The Wrong Prize at the Wrong Time. Der Speigel. Gabor Steingart pins it precisely. Pontification fails to deliver tangible results.
If the Nobel Prize was awarded for unusually moving speeches, Barack Obama would have earned a dozen. Today’s speech was no different, excellent on all counts. No statesman has spoken so eloquently and intelligently about peace in a long time.
As the adage goes, “watch what he does, not what he says.”
But the Nobel is not a prize for speechifying, and it’s not a prize for promises. Not words, but actions, have been recognized in the past. US President Woodrow Wilson won the prize because he founded the League of Nations, a precursor to the United Nations. Martin Luther King was honoured because he fought for the rights of blacks, and Lech Walesa for the rights of workers oppressed by communism. German Chancellor, and Nobel laureate Willy Brandt scraped the ice off the relationship with the Soviet Union. His most important achievements were finalized long before he made the trip to Oslo.

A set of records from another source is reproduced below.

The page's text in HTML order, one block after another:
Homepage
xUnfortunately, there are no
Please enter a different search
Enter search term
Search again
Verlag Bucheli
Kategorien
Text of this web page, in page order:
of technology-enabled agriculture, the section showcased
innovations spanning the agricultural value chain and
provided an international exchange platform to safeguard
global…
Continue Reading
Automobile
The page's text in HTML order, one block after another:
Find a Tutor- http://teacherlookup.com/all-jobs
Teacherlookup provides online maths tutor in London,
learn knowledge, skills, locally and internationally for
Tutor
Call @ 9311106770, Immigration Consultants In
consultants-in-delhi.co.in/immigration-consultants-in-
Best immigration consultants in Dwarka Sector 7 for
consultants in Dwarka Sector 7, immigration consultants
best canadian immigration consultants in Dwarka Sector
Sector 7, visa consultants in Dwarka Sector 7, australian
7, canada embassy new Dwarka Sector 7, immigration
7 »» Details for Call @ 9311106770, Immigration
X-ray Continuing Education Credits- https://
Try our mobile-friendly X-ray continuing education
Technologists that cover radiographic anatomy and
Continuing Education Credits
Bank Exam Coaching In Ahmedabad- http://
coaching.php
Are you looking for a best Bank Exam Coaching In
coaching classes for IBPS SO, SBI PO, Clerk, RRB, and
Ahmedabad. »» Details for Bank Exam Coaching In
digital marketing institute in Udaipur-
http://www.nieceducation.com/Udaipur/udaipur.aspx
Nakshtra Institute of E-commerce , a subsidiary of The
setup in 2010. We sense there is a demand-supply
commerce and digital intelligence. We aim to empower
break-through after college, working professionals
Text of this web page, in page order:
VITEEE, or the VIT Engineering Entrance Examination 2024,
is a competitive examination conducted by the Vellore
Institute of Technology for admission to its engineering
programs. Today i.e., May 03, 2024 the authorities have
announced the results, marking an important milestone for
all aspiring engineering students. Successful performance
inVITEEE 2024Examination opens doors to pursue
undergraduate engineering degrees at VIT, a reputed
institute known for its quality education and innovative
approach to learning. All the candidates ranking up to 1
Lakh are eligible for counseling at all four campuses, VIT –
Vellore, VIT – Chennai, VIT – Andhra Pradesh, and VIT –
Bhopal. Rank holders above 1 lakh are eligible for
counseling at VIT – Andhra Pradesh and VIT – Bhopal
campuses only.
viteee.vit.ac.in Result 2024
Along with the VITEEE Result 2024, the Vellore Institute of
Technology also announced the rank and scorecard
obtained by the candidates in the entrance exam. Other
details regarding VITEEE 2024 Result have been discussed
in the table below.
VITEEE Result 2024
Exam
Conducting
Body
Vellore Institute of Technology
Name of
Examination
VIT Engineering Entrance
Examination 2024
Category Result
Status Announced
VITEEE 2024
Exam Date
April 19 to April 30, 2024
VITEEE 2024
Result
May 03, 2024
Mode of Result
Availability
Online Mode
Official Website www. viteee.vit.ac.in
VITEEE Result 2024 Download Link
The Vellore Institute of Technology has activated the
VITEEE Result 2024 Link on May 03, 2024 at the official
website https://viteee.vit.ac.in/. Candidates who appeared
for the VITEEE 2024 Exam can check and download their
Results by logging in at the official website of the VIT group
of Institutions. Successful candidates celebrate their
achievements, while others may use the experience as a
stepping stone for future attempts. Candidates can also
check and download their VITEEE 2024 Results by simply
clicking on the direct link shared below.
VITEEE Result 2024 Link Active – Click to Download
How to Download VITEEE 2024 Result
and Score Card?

Obama doesn’t fit in among these greats, for two reasons. First of all, he hasn’t had any real foreign policy successes yet. How could he? He’s been in office for barely a year. “I am at the beginning, and not the end, of my labors on the world stage,” he admitted today.
The second reason is more problematic: For the first time, a man is being recognized who wants peace but prepares for war. Fifteen-thousand additional US troops are receiving their deployment orders right now, and 15,000 more Americans and as many as 7,000 Europeans will soon follow. If the Nobel Prize Committee thought their decision would hasten America’s withdrawal from Afghanistan, it miscalculated. America isn’t governed from Oslo.
Why is it that journalists from afar can see through a facade without hesitation?
The Nobel Prize was, in its better days, always this: A medal for those who took the difficult path.